Highly respected in both the academic and corporate worlds, Sir Christopher Mace has come a long way from his days as a teenage apprentice in the family construction business.
Knighted for services to science and education in 2016 and inducted into the Business Hall of Fame a year earlier, the 74-year-old hit the big time when Mace Developments merged with retailer LD Nathan in 1986 and then morphed into Lion Breweries and Lion Nathan. When Japan’s Kirin Brewery launched a partial takeover in 1998, Sir Christopher cashed in shares worth $90m.
While he has numerous private equity interests with his former fellow Lion Nathan directors Robin Congreve and Geoff Ricketts, Sir Christopher’s sole public shareholding is in Heartland Bank where he has been a director since 2010 and holds shares worth $24m.
Like many Rich Listers, Sir Christopher also has an appetite for industrial property in south Auckland.
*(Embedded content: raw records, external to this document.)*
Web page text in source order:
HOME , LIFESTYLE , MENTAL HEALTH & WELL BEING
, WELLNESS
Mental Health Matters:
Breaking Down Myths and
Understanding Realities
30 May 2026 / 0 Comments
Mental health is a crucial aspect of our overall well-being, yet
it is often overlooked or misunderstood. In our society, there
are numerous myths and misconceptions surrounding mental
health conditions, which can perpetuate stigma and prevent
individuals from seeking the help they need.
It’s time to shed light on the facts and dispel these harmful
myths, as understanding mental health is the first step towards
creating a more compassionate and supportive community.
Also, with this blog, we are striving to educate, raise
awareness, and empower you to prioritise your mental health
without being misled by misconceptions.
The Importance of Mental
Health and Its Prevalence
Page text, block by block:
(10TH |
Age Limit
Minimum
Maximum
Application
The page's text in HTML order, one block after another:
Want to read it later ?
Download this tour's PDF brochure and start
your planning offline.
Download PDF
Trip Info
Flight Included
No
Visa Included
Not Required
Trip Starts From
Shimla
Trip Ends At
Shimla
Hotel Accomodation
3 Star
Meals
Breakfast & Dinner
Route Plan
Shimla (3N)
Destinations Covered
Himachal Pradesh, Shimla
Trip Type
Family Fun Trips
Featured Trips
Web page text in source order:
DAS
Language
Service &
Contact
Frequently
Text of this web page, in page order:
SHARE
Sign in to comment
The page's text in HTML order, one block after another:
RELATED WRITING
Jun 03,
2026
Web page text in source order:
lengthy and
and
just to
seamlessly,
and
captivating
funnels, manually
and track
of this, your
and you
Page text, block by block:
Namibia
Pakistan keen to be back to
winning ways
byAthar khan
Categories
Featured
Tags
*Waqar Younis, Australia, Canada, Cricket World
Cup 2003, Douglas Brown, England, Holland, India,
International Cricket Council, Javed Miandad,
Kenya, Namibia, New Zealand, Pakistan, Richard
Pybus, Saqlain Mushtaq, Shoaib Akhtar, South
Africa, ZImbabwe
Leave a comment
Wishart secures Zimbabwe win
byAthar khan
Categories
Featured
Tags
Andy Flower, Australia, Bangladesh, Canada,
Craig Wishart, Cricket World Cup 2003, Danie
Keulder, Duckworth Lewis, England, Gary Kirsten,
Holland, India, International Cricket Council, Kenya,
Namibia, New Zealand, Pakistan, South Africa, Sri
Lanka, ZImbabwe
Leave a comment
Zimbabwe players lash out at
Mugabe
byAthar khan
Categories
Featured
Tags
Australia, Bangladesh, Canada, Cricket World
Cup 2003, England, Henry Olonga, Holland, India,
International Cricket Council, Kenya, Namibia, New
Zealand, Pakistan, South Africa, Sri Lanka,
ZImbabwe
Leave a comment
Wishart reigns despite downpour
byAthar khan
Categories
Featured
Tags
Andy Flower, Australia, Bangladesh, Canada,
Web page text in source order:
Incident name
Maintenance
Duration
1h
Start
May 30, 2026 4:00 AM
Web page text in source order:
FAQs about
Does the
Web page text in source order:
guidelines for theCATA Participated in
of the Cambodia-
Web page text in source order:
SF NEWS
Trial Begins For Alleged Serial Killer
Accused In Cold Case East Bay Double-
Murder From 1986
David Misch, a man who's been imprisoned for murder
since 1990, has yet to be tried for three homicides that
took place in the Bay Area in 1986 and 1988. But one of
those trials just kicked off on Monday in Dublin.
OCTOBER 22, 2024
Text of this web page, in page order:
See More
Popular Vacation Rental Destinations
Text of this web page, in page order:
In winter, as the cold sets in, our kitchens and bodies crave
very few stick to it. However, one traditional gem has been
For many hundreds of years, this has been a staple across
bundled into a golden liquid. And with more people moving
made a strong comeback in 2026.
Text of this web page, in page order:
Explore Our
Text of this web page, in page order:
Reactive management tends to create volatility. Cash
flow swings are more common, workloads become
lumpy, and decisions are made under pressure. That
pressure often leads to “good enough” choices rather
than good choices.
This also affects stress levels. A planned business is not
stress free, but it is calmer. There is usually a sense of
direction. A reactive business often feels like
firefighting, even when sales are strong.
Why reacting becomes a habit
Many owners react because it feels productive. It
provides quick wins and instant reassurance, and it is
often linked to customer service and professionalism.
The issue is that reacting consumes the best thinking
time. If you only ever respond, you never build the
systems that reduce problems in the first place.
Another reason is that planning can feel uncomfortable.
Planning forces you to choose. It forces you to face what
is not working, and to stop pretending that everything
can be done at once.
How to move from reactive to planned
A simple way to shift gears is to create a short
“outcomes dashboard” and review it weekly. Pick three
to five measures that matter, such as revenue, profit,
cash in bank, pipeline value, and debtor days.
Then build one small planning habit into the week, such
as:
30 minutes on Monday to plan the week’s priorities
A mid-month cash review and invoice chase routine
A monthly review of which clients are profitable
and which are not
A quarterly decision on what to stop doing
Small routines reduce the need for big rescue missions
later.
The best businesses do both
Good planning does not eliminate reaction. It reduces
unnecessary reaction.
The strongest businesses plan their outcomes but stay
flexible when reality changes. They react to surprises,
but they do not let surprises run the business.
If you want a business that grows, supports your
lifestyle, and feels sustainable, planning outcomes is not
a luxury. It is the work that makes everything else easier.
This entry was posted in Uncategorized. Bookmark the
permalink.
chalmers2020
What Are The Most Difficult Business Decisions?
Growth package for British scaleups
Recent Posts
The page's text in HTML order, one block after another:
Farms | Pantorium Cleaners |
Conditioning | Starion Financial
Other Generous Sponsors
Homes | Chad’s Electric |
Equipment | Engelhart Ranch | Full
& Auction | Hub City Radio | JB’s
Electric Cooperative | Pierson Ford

Through a subsidiary of Mace Capital he has an interest in a portfolio worth $45m and there’s also a 182ha retreat – valued at $14m – overlooking Paroa Bay near Russell where he shares ownership with Trevor Farmer.
A founding member of the Sir Peter Blake Trust, Sir Christopher is also a trustee of the Antarctic Heritage Trust and even has a mountain named after him, Mount Mace, in recognition of his services to Antarctica. A director of the New Zealand Initiative think tank, he is also a tertiary education commissioner and chairman of NIWA.
At the University of Auckland he chaired the South Pacific Marine Science Advisory Board from 2006-12 when it developed the Leigh Marine Research Centre where he is known to arrive in his helicopter.
Made a member of the Order of Merit for services to the arts and the community in the 2008 Queen’s Birthday honours list, Lady Dayle has served on several boards including Te Papa Tongarewa. The couple have three adult children and live in a $13m home in Remuera.